Ever since I was a little girl, I never felt enough. Not pretty enough. Not smart enough. Not thin enough.
Bathrooms were my thing. I knew every bathroom — good ones and bad ones — from East to West Los Angeles, and I always kept the tip of a McDonald’s straw in my purse to snort the meth. Nobody ever caught me stealing or using. Underneath everything was self-hatred. Shame. Isolation. I remember looking at a photo of myself as a 6-year-old that I kept on the table beside my bed and thinking she would be so disappointed in the woman I’d become. She looked so sad in the photo, and I imagined it was because of what I was doing to myself — to her. I finally had to put her face down in my closet, where we couldn’t see each other.
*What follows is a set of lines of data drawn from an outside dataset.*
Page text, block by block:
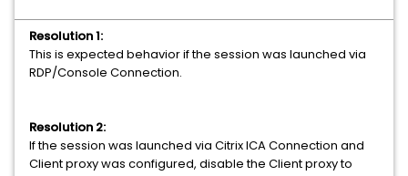
Resolution 1:
This is expected behavior if the session was launched via
RDP/Console Connection.
Resolution 2:
If the session was launched via Citrix ICA Connection and
Client proxy was configured, disable the Client proxy to
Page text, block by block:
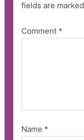
fields are marked
Comment *
Name *
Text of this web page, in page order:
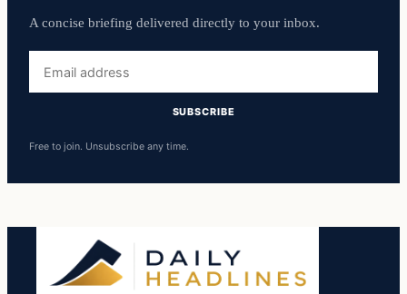
A concise briefing delivered directly to your inbox.
address
SUBSCRIBE
Free to join. Unsubscribe any time.

Having never been a drinker — and having used meth, which I considered infinitely worse for me, for so long — I was not worried about wine. I had no fear that one glass would turn into a bottle and that bottle would turn into two. But that’s what happened, and it happened fast.Two-Buck Chuck at Trader Joe’s became my thing. “Having another party?” the grocery clerks asked. I began to go to different locations to avoid their questions and suspicion.Alcohol quickly replaced the meth.
One afternoon while drunk, I placed a Craigslist ad looking for a sugar daddy. I told myself it wasn’t sex work — that I was just looking for an “exclusive,” mutually beneficial arrangement. I found two eligible men. I met both of them twice a week for the next three months. I drank more and more. I threw myself away over and over again.I hit a breaking point. I hated myself more than I ever thought possible and finally began to look for help.
I kept coming back and listening to women talk about their deepest, darkest secrets, and how they eventually turned their lives around. I’ll never forget a woman who pointed one of her long, purple, sparkly nails at me and said in a raspy voice, “Honey, a time will come when you will no longer regret the past or wish to shut the door on it.” I wanted to believe her — to someday have all of the pain that I’d been through be worth something — but I wasn’t sure she was right.